◆ Recorded data:

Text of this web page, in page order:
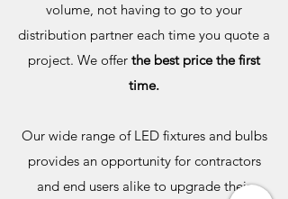
volume, not having to go to your
distribution partner each time you quote a
project. We offer the best price the first
time.
Our wide range of LED fixtures and bulbs
provides an opportunity for contractors
and end users alike to upgrade their
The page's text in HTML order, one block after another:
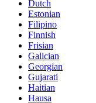
Dutch
Estonian
Filipino
Finnish
Frisian
Galician
Georgian
Gujarati
Haitian
Hausa
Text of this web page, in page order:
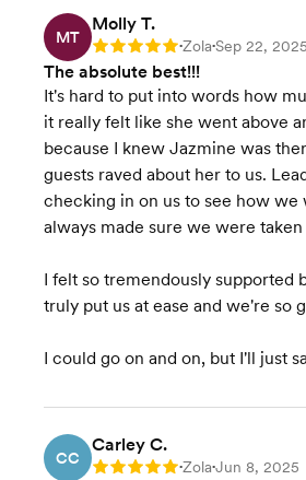
Venue Recommendations
Invites & Stationery
Wedding Favors &
Accommodation
Coordination
Vendor Selection
Pricing
MT
Molly T.
Rating: 5 •Zola•Sep 22, 2025
The absolute best!!!
It's hard to put into words how
it really felt like she went above
because I knew Jazmine was
guests raved about her to us.
checking in on us to see how we
always made sure we were
I felt so tremendously supported
truly put us at ease and we're so
I could go on and on, but I'll just
CC
Carley C.
Rating: 5 •Zola•Jun 8, 2025
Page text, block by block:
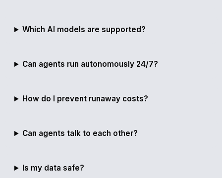
Which AI models are supported?
Can agents run autonomously 24/7?
How do I prevent runaway costs?
Can agents talk to each other?
Is my data safe?
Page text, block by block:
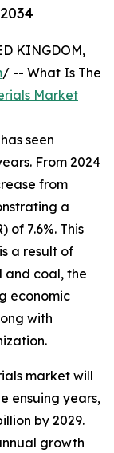
KINGDOM,
/ -- What Is The
Market
seen
From 2024
from
a
of 7.6%. This
a result of
and coal, the
economic
with
market will
ensuing years,
by 2029.
growth
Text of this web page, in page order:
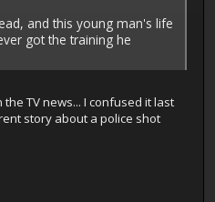
and this young man's life
got the training he
TV news... I confused it last
story about a police shot
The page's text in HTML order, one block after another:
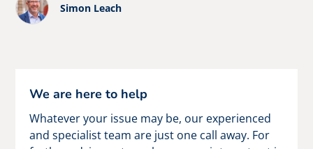
Simon Leach
We are here to help
Whatever your issue may be, our experienced
and specialist team are just one call away. For
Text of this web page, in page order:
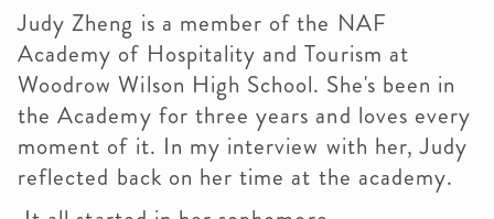
Judy Zheng is a member of the NAF
Academy of Hospitality and Tourism at
Woodrow Wilson High School. She's been in
the Academy for three years and loves every
moment of it. In my interview with her, Judy
reflected back on her time at the academy.
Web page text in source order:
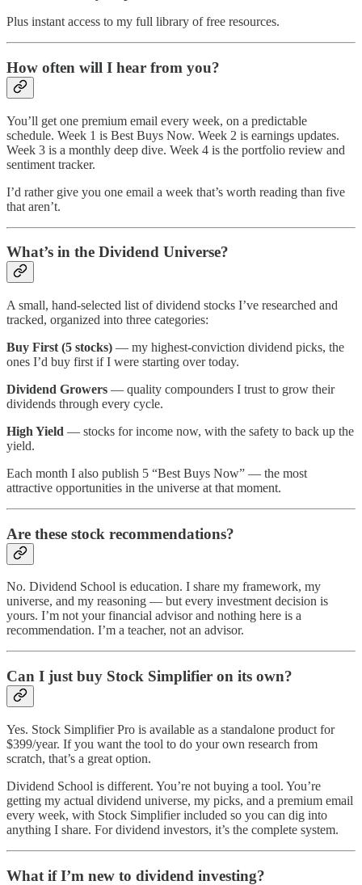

◆ Prompt:
Copy all of the records verbatim, omitting the pictures.

◆ Answer box:
Text of this web page, in page order:
volume, not having to go to your
distribution partner each time you quote a
project. We offer the best price the first
time.
Our wide range of LED fixtures and bulbs
provides an opportunity for contractors
and end users alike to upgrade their
The page's text in HTML order, one block after another:
Dutch
Estonian
Filipino
Finnish
Frisian
Galician
Georgian
Gujarati
Haitian
Hausa
Text of this web page, in page order:
Venue Recommendations
Invites & Stationery
Wedding Favors &
Accommodation
Coordination
Vendor Selection
Pricing
MT
Molly T.
Rating: 5 •Zola•Sep 22, 2025
The absolute best!!!
It's hard to put into words how
it really felt like she went above
because I knew Jazmine was
guests raved about her to us.
checking in on us to see how we
always made sure we were
I felt so tremendously supported
truly put us at ease and we're so
I could go on and on, but I'll just
CC
Carley C.
Rating: 5 •Zola•Jun 8, 2025
Page text, block by block:
Which AI models are supported?
Can agents run autonomously 24/7?
How do I prevent runaway costs?
Can agents talk to each other?
Is my data safe?
Page text, block by block:
KINGDOM,
/ -- What Is The
Market
seen
From 2024
from
a
of 7.6%. This
a result of
and coal, the
economic
with
market will
ensuing years,
by 2029.
growth
Text of this web page, in page order:
and this young man's life
got the training he
TV news... I confused it last
story about a police shot
The page's text in HTML order, one block after another:
Simon Leach
We are here to help
Whatever your issue may be, our experienced
and specialist team are just one call away. For
Text of this web page, in page order:
Judy Zheng is a member of the NAF
Academy of Hospitality and Tourism at
Woodrow Wilson High School. She's been in
the Academy for three years and loves every
moment of it. In my interview with her, Judy
reflected back on her time at the academy.
Web page text in source order:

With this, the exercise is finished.